* TASK OBJECTIVE *
For each record below, set it down exactly but leave out any picture.
═══
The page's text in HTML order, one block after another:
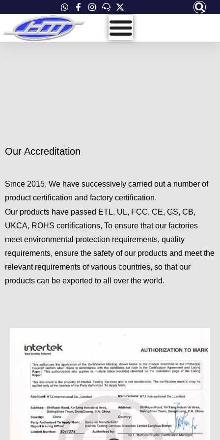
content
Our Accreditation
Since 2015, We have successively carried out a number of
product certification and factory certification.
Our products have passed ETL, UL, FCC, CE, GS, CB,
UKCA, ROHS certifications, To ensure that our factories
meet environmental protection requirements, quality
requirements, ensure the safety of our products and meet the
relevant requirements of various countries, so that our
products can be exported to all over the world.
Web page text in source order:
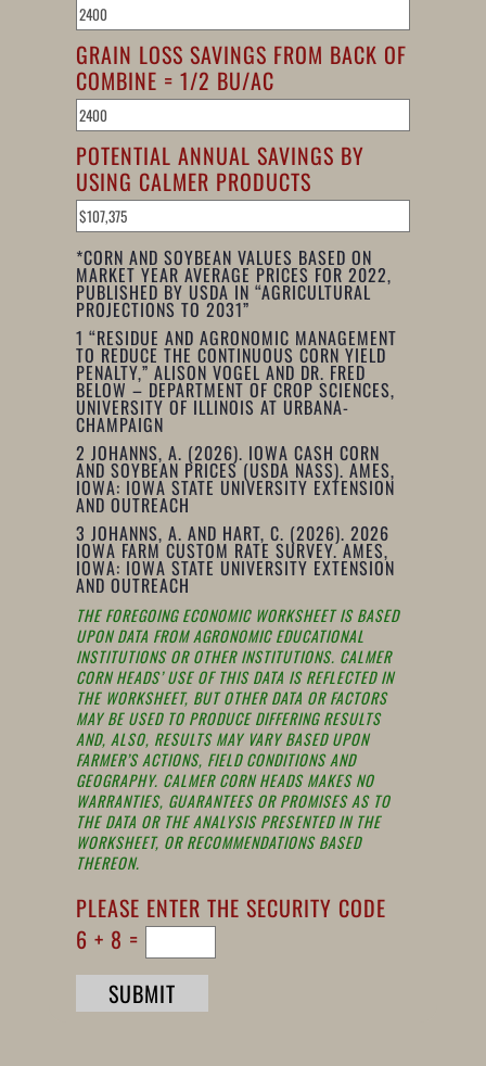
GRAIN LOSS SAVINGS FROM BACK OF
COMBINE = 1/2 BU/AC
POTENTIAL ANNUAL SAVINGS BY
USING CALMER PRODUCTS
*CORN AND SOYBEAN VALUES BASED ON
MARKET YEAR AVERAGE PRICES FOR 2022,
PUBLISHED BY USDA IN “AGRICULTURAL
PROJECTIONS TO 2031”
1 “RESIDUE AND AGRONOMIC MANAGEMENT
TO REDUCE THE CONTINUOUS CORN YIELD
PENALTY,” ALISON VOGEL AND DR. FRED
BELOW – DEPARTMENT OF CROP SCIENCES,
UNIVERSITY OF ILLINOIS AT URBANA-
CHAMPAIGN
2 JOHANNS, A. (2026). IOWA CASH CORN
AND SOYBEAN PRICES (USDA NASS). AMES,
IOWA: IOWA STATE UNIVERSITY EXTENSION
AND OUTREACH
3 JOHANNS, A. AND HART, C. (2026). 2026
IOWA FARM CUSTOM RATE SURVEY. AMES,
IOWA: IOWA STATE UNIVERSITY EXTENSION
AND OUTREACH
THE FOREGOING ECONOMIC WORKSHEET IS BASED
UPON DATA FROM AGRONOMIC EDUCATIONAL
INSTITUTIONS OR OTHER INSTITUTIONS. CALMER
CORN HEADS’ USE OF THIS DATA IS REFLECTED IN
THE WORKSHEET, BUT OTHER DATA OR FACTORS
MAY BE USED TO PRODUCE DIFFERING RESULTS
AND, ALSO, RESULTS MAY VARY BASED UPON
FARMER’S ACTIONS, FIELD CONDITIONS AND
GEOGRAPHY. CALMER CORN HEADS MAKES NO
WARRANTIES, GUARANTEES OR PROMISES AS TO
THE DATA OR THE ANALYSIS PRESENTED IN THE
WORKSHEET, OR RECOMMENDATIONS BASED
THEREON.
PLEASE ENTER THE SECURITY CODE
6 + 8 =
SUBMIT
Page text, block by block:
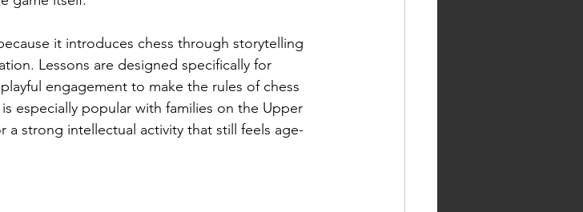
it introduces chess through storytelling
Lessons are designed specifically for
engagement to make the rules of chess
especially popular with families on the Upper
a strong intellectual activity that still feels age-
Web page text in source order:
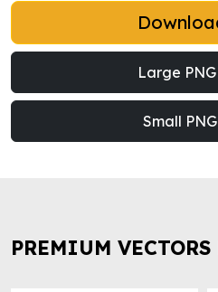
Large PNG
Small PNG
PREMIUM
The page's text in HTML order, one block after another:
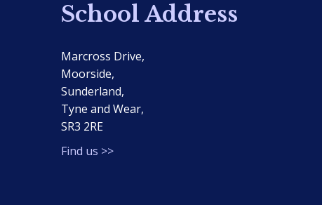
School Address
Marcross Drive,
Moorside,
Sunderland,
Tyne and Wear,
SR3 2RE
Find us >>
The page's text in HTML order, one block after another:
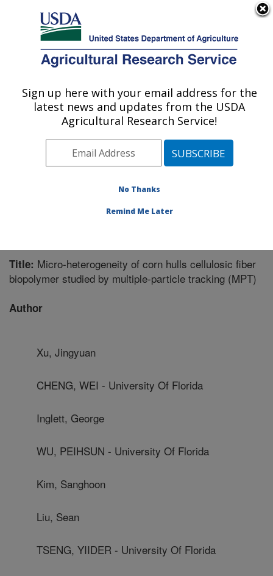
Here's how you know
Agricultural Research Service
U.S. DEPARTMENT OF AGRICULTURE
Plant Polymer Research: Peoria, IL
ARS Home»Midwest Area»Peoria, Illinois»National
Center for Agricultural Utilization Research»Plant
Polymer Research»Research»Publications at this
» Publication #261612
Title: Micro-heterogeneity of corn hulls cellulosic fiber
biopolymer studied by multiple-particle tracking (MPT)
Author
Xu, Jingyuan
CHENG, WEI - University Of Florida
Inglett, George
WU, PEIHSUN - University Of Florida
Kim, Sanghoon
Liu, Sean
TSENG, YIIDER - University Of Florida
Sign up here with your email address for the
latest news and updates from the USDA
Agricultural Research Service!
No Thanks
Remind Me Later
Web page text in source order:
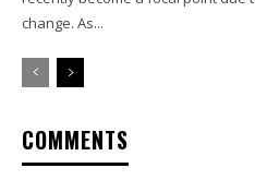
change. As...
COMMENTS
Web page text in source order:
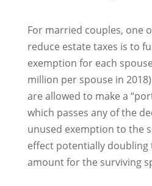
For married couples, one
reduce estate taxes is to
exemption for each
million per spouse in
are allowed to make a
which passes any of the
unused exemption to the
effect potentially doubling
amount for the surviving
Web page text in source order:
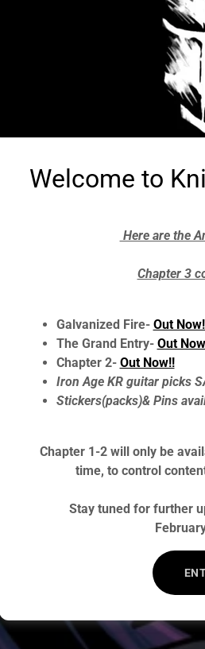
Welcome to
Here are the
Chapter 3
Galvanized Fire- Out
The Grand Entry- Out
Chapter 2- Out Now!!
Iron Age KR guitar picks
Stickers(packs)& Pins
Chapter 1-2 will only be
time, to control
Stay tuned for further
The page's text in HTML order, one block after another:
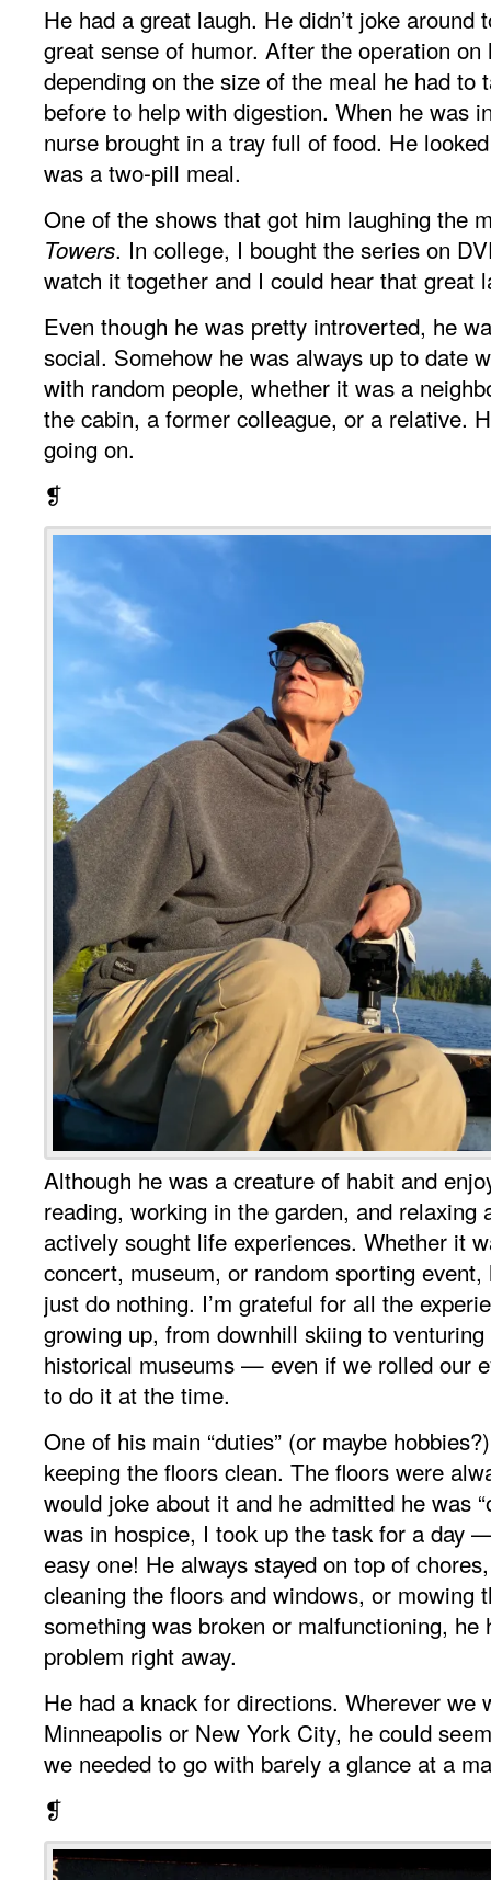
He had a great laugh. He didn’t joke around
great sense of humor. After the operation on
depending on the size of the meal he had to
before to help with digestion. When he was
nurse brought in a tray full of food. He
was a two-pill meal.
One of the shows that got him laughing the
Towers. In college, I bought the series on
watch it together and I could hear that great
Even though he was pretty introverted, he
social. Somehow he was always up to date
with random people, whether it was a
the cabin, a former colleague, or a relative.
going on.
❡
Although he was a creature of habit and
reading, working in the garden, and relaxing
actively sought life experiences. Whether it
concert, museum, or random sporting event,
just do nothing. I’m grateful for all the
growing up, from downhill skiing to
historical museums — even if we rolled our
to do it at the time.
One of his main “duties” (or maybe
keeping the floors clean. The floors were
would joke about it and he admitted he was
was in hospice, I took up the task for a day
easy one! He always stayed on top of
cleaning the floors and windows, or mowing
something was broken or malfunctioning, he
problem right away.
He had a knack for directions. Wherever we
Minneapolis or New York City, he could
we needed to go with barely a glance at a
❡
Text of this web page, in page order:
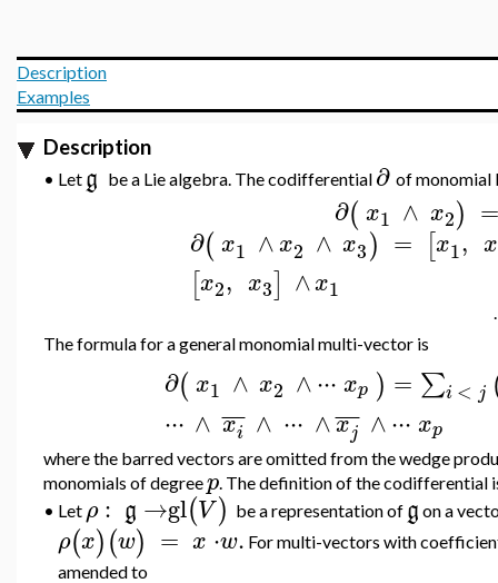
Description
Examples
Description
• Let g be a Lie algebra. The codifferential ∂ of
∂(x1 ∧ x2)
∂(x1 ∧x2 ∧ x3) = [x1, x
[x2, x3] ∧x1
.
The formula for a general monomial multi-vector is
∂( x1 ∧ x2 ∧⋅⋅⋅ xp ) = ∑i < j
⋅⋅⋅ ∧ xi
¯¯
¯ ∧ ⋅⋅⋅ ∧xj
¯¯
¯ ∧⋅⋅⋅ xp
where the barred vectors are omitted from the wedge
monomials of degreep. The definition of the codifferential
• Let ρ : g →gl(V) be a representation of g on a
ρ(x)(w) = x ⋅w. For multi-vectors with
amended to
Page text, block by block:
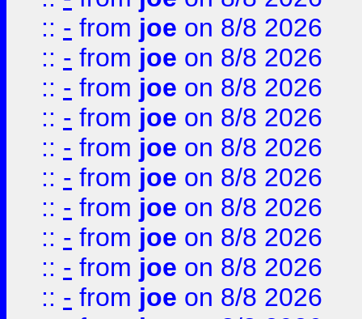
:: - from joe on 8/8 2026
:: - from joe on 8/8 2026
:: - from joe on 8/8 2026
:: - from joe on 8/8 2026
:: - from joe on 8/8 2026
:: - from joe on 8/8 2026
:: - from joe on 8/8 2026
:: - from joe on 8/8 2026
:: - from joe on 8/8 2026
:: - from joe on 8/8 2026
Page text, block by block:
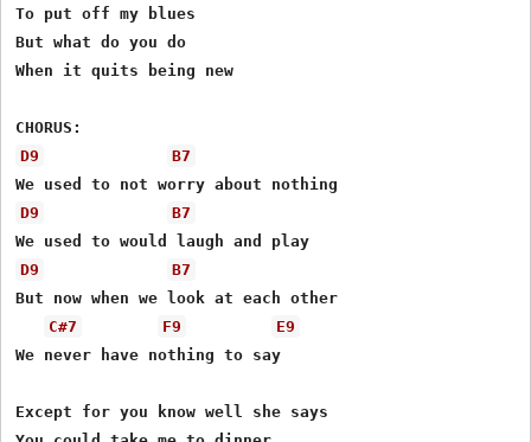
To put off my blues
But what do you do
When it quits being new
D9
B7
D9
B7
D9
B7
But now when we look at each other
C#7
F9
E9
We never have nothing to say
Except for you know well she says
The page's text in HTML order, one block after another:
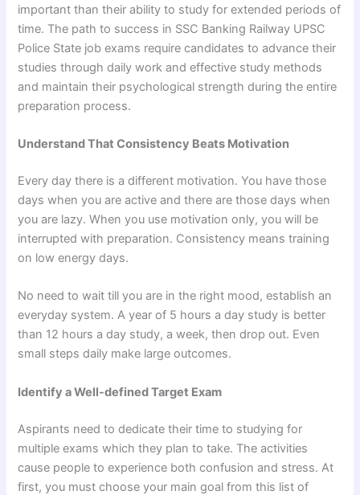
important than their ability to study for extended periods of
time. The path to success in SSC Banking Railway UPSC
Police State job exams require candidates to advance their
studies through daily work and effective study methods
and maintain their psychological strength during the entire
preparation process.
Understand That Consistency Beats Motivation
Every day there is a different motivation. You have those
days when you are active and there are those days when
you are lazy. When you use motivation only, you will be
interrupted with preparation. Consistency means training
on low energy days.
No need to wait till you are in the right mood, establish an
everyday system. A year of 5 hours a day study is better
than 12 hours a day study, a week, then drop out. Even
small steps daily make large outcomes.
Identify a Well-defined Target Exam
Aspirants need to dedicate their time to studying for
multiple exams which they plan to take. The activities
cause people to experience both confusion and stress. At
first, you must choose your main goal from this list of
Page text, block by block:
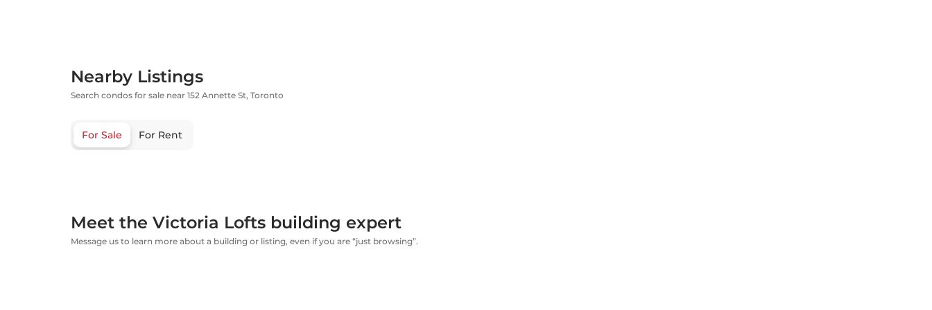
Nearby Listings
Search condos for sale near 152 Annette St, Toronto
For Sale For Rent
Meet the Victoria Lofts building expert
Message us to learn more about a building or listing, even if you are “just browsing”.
═══
* COMPLETED EXERCISE *
The page's text in HTML order, one block after another:
content
Our Accreditation
Since 2015, We have successively carried out a number of
product certification and factory certification.
Our products have passed ETL, UL, FCC, CE, GS, CB,
UKCA, ROHS certifications, To ensure that our factories
meet environmental protection requirements, quality
requirements, ensure the safety of our products and meet the
relevant requirements of various countries, so that our
products can be exported to all over the world.
Web page text in source order:
GRAIN LOSS SAVINGS FROM BACK OF
COMBINE = 1/2 BU/AC
POTENTIAL ANNUAL SAVINGS BY
USING CALMER PRODUCTS
*CORN AND SOYBEAN VALUES BASED ON
MARKET YEAR AVERAGE PRICES FOR 2022,
PUBLISHED BY USDA IN “AGRICULTURAL
PROJECTIONS TO 2031”
1 “RESIDUE AND AGRONOMIC MANAGEMENT
TO REDUCE THE CONTINUOUS CORN YIELD
PENALTY,” ALISON VOGEL AND DR. FRED
BELOW – DEPARTMENT OF CROP SCIENCES,
UNIVERSITY OF ILLINOIS AT URBANA-
CHAMPAIGN
2 JOHANNS, A. (2026). IOWA CASH CORN
AND SOYBEAN PRICES (USDA NASS). AMES,
IOWA: IOWA STATE UNIVERSITY EXTENSION
AND OUTREACH
3 JOHANNS, A. AND HART, C. (2026). 2026
IOWA FARM CUSTOM RATE SURVEY. AMES,
IOWA: IOWA STATE UNIVERSITY EXTENSION
AND OUTREACH
THE FOREGOING ECONOMIC WORKSHEET IS BASED
UPON DATA FROM AGRONOMIC EDUCATIONAL
INSTITUTIONS OR OTHER INSTITUTIONS. CALMER
CORN HEADS’ USE OF THIS DATA IS REFLECTED IN
THE WORKSHEET, BUT OTHER DATA OR FACTORS
MAY BE USED TO PRODUCE DIFFERING RESULTS
AND, ALSO, RESULTS MAY VARY BASED UPON
FARMER’S ACTIONS, FIELD CONDITIONS AND
GEOGRAPHY. CALMER CORN HEADS MAKES NO
WARRANTIES, GUARANTEES OR PROMISES AS TO
THE DATA OR THE ANALYSIS PRESENTED IN THE
WORKSHEET, OR RECOMMENDATIONS BASED
THEREON.
PLEASE ENTER THE SECURITY CODE
6 + 8 =
SUBMIT
Page text, block by block:
it introduces chess through storytelling
Lessons are designed specifically for
engagement to make the rules of chess
especially popular with families on the Upper
a strong intellectual activity that still feels age-
Web page text in source order:
Large PNG
Small PNG
PREMIUM
The page's text in HTML order, one block after another:
School Address
Marcross Drive,
Moorside,
Sunderland,
Tyne and Wear,
SR3 2RE
Find us >>
The page's text in HTML order, one block after another:
Here's how you know
Agricultural Research Service
U.S. DEPARTMENT OF AGRICULTURE
Plant Polymer Research: Peoria, IL
ARS Home»Midwest Area»Peoria, Illinois»National
Center for Agricultural Utilization Research»Plant
Polymer Research»Research»Publications at this
» Publication #261612
Title: Micro-heterogeneity of corn hulls cellulosic fiber
biopolymer studied by multiple-particle tracking (MPT)
Author
Xu, Jingyuan
CHENG, WEI - University Of Florida
Inglett, George
WU, PEIHSUN - University Of Florida
Kim, Sanghoon
Liu, Sean
TSENG, YIIDER - University Of Florida
Sign up here with your email address for the
latest news and updates from the USDA
Agricultural Research Service!
No Thanks
Remind Me Later
Web page text in source order:
change. As...
COMMENTS
Web page text in source order:
For married couples, one
reduce estate taxes is to
exemption for each
million per spouse in
are allowed to make a
which passes any of the
unused exemption to the
effect potentially doubling
amount for the surviving
Web page text in source order:
Welcome to
Here are the
Chapter 3
Galvanized Fire- Out
The Grand Entry- Out
Chapter 2- Out Now!!
Iron Age KR guitar picks
Stickers(packs)& Pins
Chapter 1-2 will only be
time, to control
Stay tuned for further
The page's text in HTML order, one block after another:
He had a great laugh. He didn’t joke around
great sense of humor. After the operation on
depending on the size of the meal he had to
before to help with digestion. When he was
nurse brought in a tray full of food. He
was a two-pill meal.
One of the shows that got him laughing the
Towers. In college, I bought the series on
watch it together and I could hear that great
Even though he was pretty introverted, he
social. Somehow he was always up to date
with random people, whether it was a
the cabin, a former colleague, or a relative.
going on.
❡
Although he was a creature of habit and
reading, working in the garden, and relaxing
actively sought life experiences. Whether it
concert, museum, or random sporting event,
just do nothing. I’m grateful for all the
growing up, from downhill skiing to
historical museums — even if we rolled our
to do it at the time.
One of his main “duties” (or maybe
keeping the floors clean. The floors were
would joke about it and he admitted he was
was in hospice, I took up the task for a day
easy one! He always stayed on top of
cleaning the floors and windows, or mowing
something was broken or malfunctioning, he
problem right away.
He had a knack for directions. Wherever we
Minneapolis or New York City, he could
we needed to go with barely a glance at a
❡
Text of this web page, in page order:
Description
Examples
Description
• Let g be a Lie algebra. The codifferential ∂ of
∂(x1 ∧ x2)
∂(x1 ∧x2 ∧ x3) = [x1, x
[x2, x3] ∧x1
.
The formula for a general monomial multi-vector is
∂( x1 ∧ x2 ∧⋅⋅⋅ xp ) = ∑i < j
⋅⋅⋅ ∧ xi
¯¯
¯ ∧ ⋅⋅⋅ ∧xj
¯¯
¯ ∧⋅⋅⋅ xp
where the barred vectors are omitted from the wedge
monomials of degreep. The definition of the codifferential
• Let ρ : g →gl(V) be a representation of g on a
ρ(x)(w) = x ⋅w. For multi-vectors with
amended to
Page text, block by block:
:: - from joe on 8/8 2026
:: - from joe on 8/8 2026
:: - from joe on 8/8 2026
:: - from joe on 8/8 2026
:: - from joe on 8/8 2026
:: - from joe on 8/8 2026
:: - from joe on 8/8 2026
:: - from joe on 8/8 2026
:: - from joe on 8/8 2026
:: - from joe on 8/8 2026
Page text, block by block:
To put off my blues
But what do you do
When it quits being new
D9
B7
D9
B7
D9
B7
But now when we look at each other
C#7
F9
E9
We never have nothing to say
Except for you know well she says
The page's text in HTML order, one block after another:
important than their ability to study for extended periods of
time. The path to success in SSC Banking Railway UPSC
Police State job exams require candidates to advance their
studies through daily work and effective study methods
and maintain their psychological strength during the entire
preparation process.
Understand That Consistency Beats Motivation
Every day there is a different motivation. You have those
days when you are active and there are those days when
you are lazy. When you use motivation only, you will be
interrupted with preparation. Consistency means training
on low energy days.
No need to wait till you are in the right mood, establish an
everyday system. A year of 5 hours a day study is better
than 12 hours a day study, a week, then drop out. Even
small steps daily make large outcomes.
Identify a Well-defined Target Exam
Aspirants need to dedicate their time to studying for
multiple exams which they plan to take. The activities
cause people to experience both confusion and stress. At
first, you must choose your main goal from this list of
Page text, block by block:
Nearby Listings
Search condos for sale near 152 Annette St, Toronto
For Sale For Rent
Meet the Victoria Lofts building expert
Message us to learn more about a building or listing, even if you are “just browsing”.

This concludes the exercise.